The variety of fruit and vegetable consumption may decrease disease risk, independent of quantity.
One of the reasons some studies haven’t shown more impressive results tying disease reduction to the quantity of fruit and vegetable consumption, may be because of quality of fruit and vegetable consumption. People are more likely to eat bananas than blueberries; cucumbers instead of kale. Variety is also important though. If you eat a whole cantaloupe you would be recorded getting 8 servings of fruits or vegetables. One head of iceburg lettuce makes like 10 cups.
We know that whole foods are better than eating individual nutrients, for example a carrot is better than a beta carotene pill, because of what’s been called nutrient synergy where the whole is greater than the sum of its parts, as many of the nutrients interact, work together, and complement one another. But what synergy between foods?

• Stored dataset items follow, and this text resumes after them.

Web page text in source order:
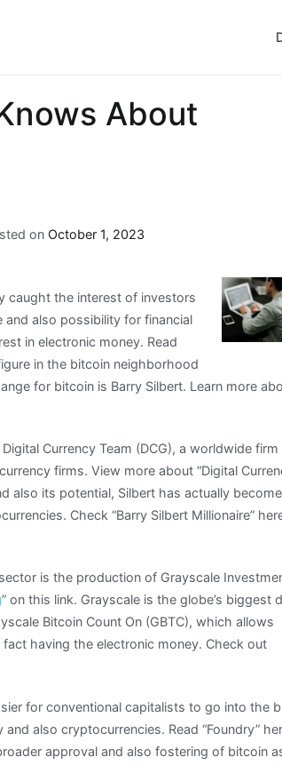
About
on October 1, 2023
caught the interest of investors
and also possibility for financial
in electronic money. Read
in the bitcoin neighborhood
for bitcoin is Barry Silbert. Learn more
Currency Team (DCG), a worldwide
firms. View more about “Digital
also its potential, Silbert has actually
Check “Barry Silbert Millionaire”
is the production of Grayscale
” on this link. Grayscale is the globe’s biggest
Bitcoin Count On (GBTC), which allows
having the electronic money. Check out
for conventional capitalists to go into the
also cryptocurrencies. Read “Foundry”
approval and also fostering of bitcoin
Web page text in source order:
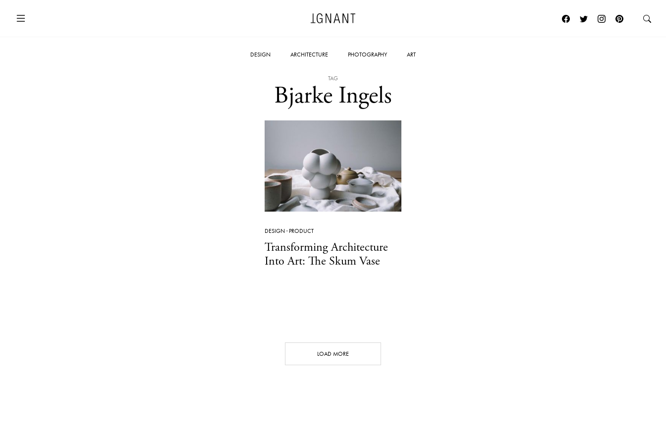
DESIGN ARCHITECTURE PHOTOGRAPHY ART
TAG
Bjarke Ingels
DESIGN· PRODUCT
Transforming Architecture
Into Art: The Skum Vase
LOAD MORE
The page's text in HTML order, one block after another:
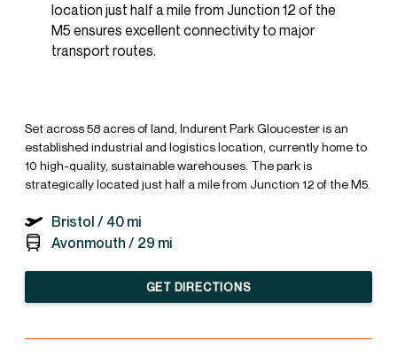
location just half a mile from Junction 12 of the
M5 ensures excellent connectivity to major
transport routes.
Set across 58 acres of land, Indurent Park Gloucester is an
established industrial and logistics location, currently home to
10 high-quality, sustainable warehouses. The park is
strategically located just half a mile from Junction 12 of the M5.
Bristol / 40 mi
Avonmouth / 29 mi
GET DIRECTIONS
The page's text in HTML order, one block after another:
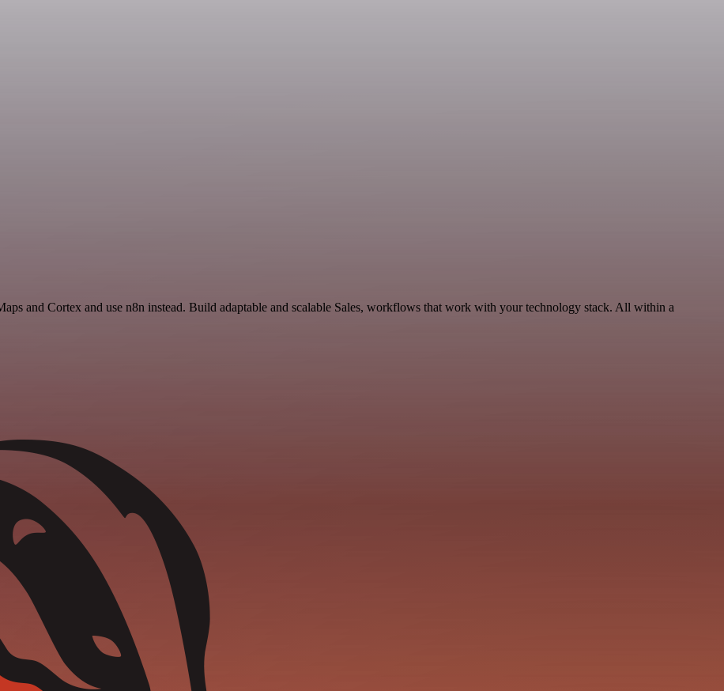
and Cortex and use n8n instead. Build adaptable and scalable Sales, workflows that work with your technology stack. All within a

Check this out. I've talked about the wonders of the spice turmeric, but the key component has very poor bioavailability. Just a tiny bit gets into your bloodstream after eating a nice curry—unless, you add some black pepper. The phytonutrient in black pepper boosts the levels of the turmeric phyonutrient 2000%! That's why dietary diversity is so important.

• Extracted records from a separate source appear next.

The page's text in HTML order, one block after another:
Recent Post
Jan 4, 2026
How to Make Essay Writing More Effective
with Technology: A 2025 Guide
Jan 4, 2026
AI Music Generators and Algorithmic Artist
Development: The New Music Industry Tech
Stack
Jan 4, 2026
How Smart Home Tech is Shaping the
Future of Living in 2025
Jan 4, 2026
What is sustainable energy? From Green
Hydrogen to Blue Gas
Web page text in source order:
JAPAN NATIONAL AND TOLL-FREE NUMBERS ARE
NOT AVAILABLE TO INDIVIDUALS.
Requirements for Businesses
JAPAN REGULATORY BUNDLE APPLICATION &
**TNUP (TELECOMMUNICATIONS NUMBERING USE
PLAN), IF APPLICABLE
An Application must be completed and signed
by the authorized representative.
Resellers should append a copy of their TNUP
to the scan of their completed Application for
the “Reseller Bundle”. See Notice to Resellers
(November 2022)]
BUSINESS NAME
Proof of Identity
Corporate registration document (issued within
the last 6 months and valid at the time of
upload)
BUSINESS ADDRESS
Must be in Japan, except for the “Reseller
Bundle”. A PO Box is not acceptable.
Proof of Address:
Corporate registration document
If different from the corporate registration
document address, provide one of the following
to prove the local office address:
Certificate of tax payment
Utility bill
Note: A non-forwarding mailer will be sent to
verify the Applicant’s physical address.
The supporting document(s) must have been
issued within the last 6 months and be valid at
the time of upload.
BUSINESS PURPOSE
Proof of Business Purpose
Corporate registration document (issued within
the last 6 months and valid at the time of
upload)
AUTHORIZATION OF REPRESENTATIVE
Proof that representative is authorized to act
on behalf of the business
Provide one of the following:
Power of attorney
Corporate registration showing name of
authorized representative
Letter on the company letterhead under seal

Not only may the variety of fruit and vegetable consumption decrease disease risk independent from quantity of consumption, sometimes variety may be even more important. Check this out, no difference in inflammation—C-reactive protein levels—between those eating 6 servings of vegetables a day and those eating 2 servings, but those eating the more variety—even if they didn’t necessariliy eat greater overall quantities—had significantly less inflammation
This supports the American Heart Association’s latest dietary guidelines, which, for the first time, added a recommendation for also eating a variety of fruits and vegetables.
To see any graphs, charts, graphics, images, and quotes to which Dr. Greger may be referring watch the above video. This is just an approximation of the audio contributed by veganmontreal.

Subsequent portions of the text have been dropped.